This map also tells me that it was good to use BCRs rather than other geographic boundaries to visualize the data. The distribution of species comments does seem to group in those BCRs as outlined above.
twittericon <- makeIcon(
iconUrl = "https://cdn2.iconfinder.com/data/icons/minimalism/512/twitter.png",
iconWidth = 30, iconHeight = 30)
pal <- colorFactor(c("darkblue"), domain = c("eBird Species Comments"))
leaflet(snowy) %>%
addProviderTiles("CartoDB.Positron") %>%
addCircles(~snowy$longitude, ~snowy$latitude, popup=snowy$species_comments, weight = 6, radius=100,
color= "darkblue", stroke = TRUE, fillOpacity = 0.9) %>%
addMarkers(lng = snowy_geo$lng, lat = snowy_geo$lat, popup = snowy_geo$text, icon = twittericon) %>%
addMarkers(lng = owl_geo$lng, lat = owl_geo$lat, popup = owl_geo$text, icon = twittericon) %>%
setView(-100, 45, zoom = 2.5)
Exploring Twitter mentions, eBird trip details, and eBird species comments leads me to believe that there are a good number of other people out there who are as enthusiastic about Snowy Owls as I am. While there are limitations to sentiment comparisons across Twitter and eBird, using these data solidified the many lessons I have learned throughout this semester, and it was interesting to bring all of these comments about a species into one place. As fun as creating these visuals was, I highly recommend checking out eBird’s new visualizations (the link is one for the American Kestrel); they are absolutely stunning.

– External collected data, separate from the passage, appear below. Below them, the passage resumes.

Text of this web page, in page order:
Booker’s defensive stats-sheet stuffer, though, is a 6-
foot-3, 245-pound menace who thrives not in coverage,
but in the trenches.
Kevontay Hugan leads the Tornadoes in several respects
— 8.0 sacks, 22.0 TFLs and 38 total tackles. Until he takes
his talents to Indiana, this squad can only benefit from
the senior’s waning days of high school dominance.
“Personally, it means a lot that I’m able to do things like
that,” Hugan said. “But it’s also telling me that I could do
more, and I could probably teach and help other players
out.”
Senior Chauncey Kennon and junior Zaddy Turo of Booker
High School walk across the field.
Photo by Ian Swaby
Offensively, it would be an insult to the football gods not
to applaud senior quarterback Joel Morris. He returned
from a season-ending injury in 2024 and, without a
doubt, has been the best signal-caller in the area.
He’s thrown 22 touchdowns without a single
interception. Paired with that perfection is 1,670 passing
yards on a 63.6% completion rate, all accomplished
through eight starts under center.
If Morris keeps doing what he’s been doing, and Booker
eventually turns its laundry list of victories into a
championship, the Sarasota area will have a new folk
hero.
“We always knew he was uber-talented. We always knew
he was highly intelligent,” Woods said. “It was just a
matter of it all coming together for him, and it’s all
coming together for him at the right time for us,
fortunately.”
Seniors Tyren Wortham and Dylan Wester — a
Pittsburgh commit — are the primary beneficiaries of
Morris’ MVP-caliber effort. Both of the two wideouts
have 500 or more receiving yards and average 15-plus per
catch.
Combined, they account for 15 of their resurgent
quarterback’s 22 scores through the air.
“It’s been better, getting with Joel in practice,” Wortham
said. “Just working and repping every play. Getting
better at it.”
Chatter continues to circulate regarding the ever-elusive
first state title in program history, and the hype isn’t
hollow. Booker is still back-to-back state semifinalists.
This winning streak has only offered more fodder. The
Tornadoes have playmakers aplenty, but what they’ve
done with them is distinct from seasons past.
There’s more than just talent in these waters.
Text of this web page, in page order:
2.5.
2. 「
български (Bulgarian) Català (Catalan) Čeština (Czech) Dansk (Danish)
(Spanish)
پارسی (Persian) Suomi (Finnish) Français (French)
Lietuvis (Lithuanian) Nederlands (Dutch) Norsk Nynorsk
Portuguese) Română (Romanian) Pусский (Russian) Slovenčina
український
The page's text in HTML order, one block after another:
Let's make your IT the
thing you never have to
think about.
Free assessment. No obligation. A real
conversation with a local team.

For all of you in the Portland area who find yourselves intrigued by birding after this analysis, you should start with an incredible rarity that has been hanging around, the Great Black Hawk. Since you’ll be exploring eBird with your newfound enthusiasm, take a look at its range map. You’ll notice that it definitely does not belong here and yet has been hanging out since the summer. This is a very big deal in the birding world. There have probably been times when you could have seen it from campus!
Thank you all for a wonderful semesteR.